(Collection entries)
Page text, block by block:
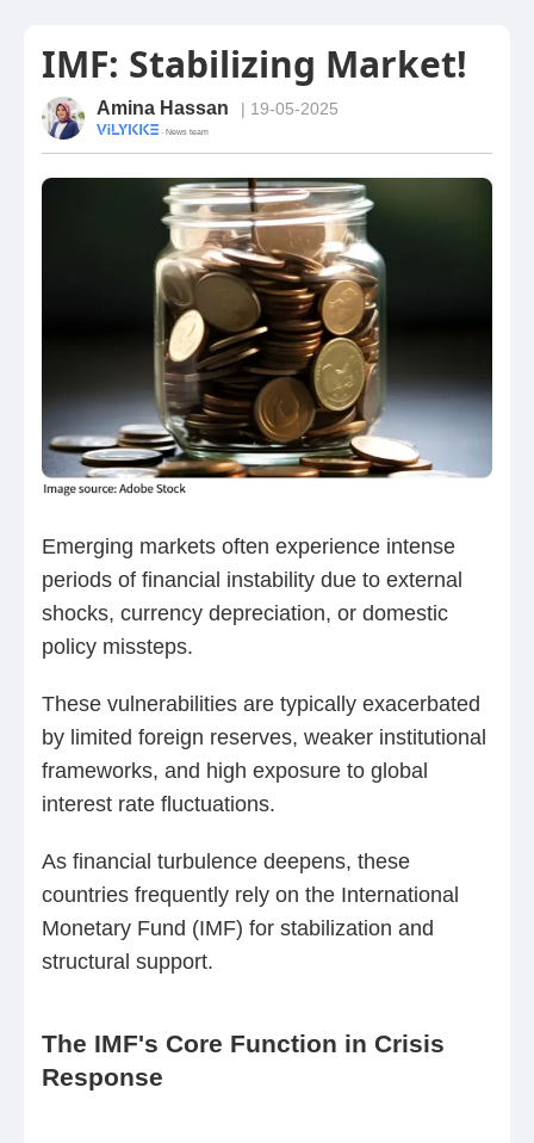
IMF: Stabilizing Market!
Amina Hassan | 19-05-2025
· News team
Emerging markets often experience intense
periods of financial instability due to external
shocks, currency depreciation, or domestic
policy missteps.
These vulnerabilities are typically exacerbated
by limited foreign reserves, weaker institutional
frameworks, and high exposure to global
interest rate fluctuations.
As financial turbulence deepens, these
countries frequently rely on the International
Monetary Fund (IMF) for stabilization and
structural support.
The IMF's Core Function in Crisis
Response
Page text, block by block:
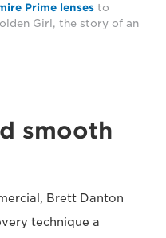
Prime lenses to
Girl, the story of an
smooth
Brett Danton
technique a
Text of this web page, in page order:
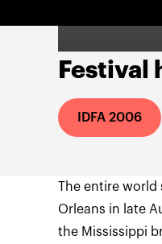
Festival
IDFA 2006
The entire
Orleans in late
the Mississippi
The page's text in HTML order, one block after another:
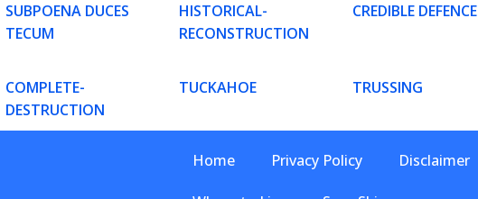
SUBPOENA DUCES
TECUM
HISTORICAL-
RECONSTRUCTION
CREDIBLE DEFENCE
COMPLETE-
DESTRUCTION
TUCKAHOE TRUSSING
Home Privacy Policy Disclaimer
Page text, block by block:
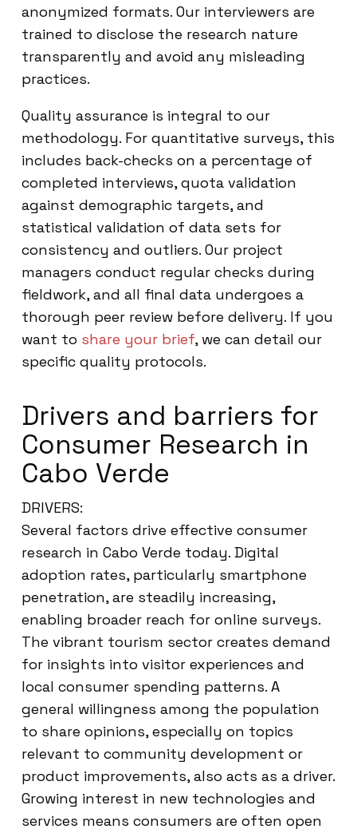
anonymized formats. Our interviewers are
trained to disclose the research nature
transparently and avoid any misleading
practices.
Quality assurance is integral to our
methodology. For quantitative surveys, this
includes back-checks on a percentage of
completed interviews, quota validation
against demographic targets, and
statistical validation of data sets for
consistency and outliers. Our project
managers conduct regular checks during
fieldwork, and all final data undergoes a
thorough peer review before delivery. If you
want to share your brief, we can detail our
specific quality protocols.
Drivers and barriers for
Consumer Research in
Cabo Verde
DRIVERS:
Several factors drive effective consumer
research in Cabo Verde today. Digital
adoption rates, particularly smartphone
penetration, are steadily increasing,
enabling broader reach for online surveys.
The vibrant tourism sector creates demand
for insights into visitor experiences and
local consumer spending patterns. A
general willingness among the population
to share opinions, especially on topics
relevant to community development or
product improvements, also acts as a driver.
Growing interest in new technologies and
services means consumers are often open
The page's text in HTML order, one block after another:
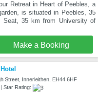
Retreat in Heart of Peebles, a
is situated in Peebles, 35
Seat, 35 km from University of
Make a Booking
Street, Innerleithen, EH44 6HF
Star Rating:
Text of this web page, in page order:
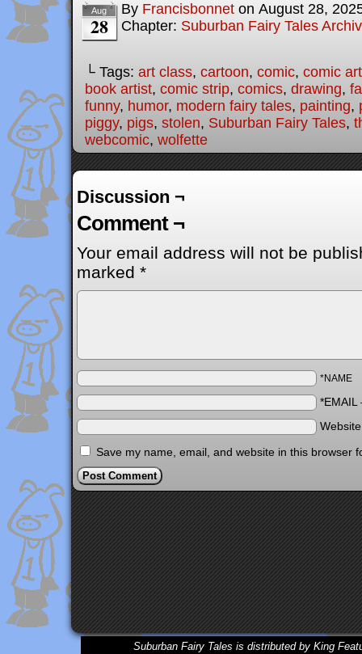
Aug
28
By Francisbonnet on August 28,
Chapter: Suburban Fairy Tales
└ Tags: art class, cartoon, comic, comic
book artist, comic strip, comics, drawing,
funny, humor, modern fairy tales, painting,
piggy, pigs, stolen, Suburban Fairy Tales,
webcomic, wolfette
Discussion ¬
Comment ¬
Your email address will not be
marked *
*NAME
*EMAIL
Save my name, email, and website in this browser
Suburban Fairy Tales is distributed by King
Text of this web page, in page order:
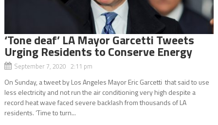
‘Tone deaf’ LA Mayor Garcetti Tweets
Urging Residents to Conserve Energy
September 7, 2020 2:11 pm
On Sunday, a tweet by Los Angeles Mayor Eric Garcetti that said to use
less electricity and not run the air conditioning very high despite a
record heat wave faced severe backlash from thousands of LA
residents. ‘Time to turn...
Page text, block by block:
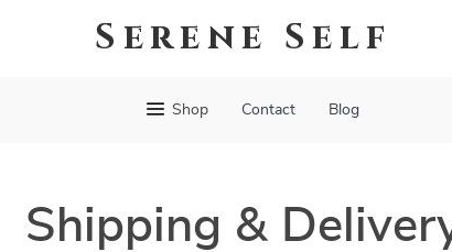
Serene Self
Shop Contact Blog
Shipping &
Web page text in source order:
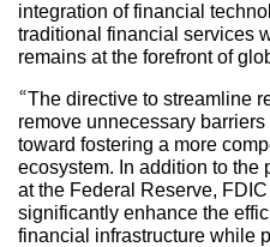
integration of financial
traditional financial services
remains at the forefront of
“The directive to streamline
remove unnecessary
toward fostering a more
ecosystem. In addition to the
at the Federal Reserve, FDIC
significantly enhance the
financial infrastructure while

→ Activity
Copy out every line of the data that includes the word "services".

→ Solution to this task
services means consumers are often open
traditional financial services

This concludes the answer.